Ожидать ответных действий вождям пришлось недолго. Сразу после того, как пришедшим из-под Сукрона легионерам было выплачено обещанное жалованье, римская армия во главе со Сципионом выступила из Нового Карфагена и уже через две недели находилась в виду иберийского лагеря. Между ними лежало поле, окруженное горами, и Сципион решил, что место хорошо подходит для засады. Чтобы выманить неприятеля, он приказал пасти перед вражеским лагерем скот. Иберы не выдержали соблазна и попытались его отбить, но были вначале встречены велитами, а потом смяты и частично окружены всадниками Гая Лелия, заранее скрытыми за отрогом одной из гор. Однако эта неудача ничуть не уменьшила решимости Индибила и Мандония, которые на следующий же день дали римлянам новое сражение. Ширина долины была недостаточной, чтобы в ней могло развернуться все иберийское войско, и около трети пехоты заняли позицию на склоне холма. Сципион использовал особенности рельефа местности по-другому: строю илергетов и лацетанов противостояла только пехота, а конница Гая Лелия осуществляла по холмам обходный маневр в тыл вражескому войску. Иберы и на этот раз поняли замысел римского полководца только тогда, когда отступать было уже поздно. Блокированные спереди и сзади, они храбро защищались, и все те, кто сражался в самой долине, были перебиты до последнего человека. Таким образом, если верить данным Ливия, из восставших пало примерно двенадцать тысяч пехотинцев и две с половиной тысячи всадников, еще три тысячи были взяты в плен при последующем захвате лагеря; у римлян погибло около тысячи двухсот человек и было ранено около трех тысяч. Те из илергетов и лацетанов, что стояли на склоне холма, вообще не вступили в сражение и без труда спаслись, равно как и сами Индибил с Мандонием (Полибий, XI, 31; 32; 33, 1–6; Ливий, XXVIII, 32; 33; 34, 1–2).

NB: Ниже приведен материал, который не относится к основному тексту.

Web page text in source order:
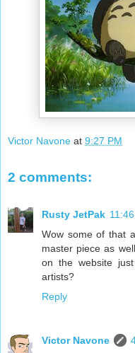
Victor Navone at 9:27 PM
2 comments:
Rusty JetPak
Wow some of that
master piece as
on the website
artists?
Reply
Victor Navone

Продолжать сопротивление было бессмысленно, и единственное, что оставалось Индибилу и Мандонию, – это капитулировать, понадеявшись на милость победителя. Выход оказался вовсе неплохим: вопреки принятой римлянами традиции отношения к побежденным народам, Сципион не только никого не казнил, но даже не потребовал заложников или сдачи оружия, и все, чем пришлось пожертвовать иберам, – это определенная денежная сумма для выплаты жалованья легионерам (Ливий, XXVIII, 34, 1–11). Всякому трезво мыслящему человеку (и Сципиону в том числе) должно было быть ясно: несмотря на победу, гарантий верности илергетов и лацетанов не было никаких, и ничто не мешало им снова восстать, если римлянам вдруг опять изменит удача или иберам надоест их присутствие. Но и в проявленном Сципионом, казалось бы, легкомысленном милосердии был свой практический расчет. Он был уверен, что Индибил и Мандоний с готовностью пойдут на его условия и в ближайшее время будут вести себя тихо, что даст ему формальное основание объявить об окончательном замирении Испании и установлении там власти Рима. С такими заслугами победа Сципиона на консульских выборах, до которых оставались считаные месяцы, была делом почти решенным. Получив же новую должность, он должен был получить и новую провинцию, так что обстановка в Испании уже в следующем году его, вероятно, не очень беспокоила.
(Преемникам Сципиона в Испании действительно очень скоро пришлось расхлебывать последствия его политики. Летом следующего, 205 г. до н. э. Индибил начал новое восстание, рассудив, что теперь у римлян в Испании нет достойного полководца и настало время вернуть себе свободу. В решающем сражении объединенная армия проконсулов Луция Лентула и Луция Манлия Ацидина наголову разгромила войска иберийских племен. Индибил с честью пал в бою, а Мандоний и другие вожди, повинные в восстании, были выданы римлянам и казнены. С иберов стребовали годовую дань в двукратном размере, полугодовой запас зерна, плащи и тоги для войска и заложников от почти тридцати племен (Ливий, XXIX, 1, 19–26; 2; 3, 1–5).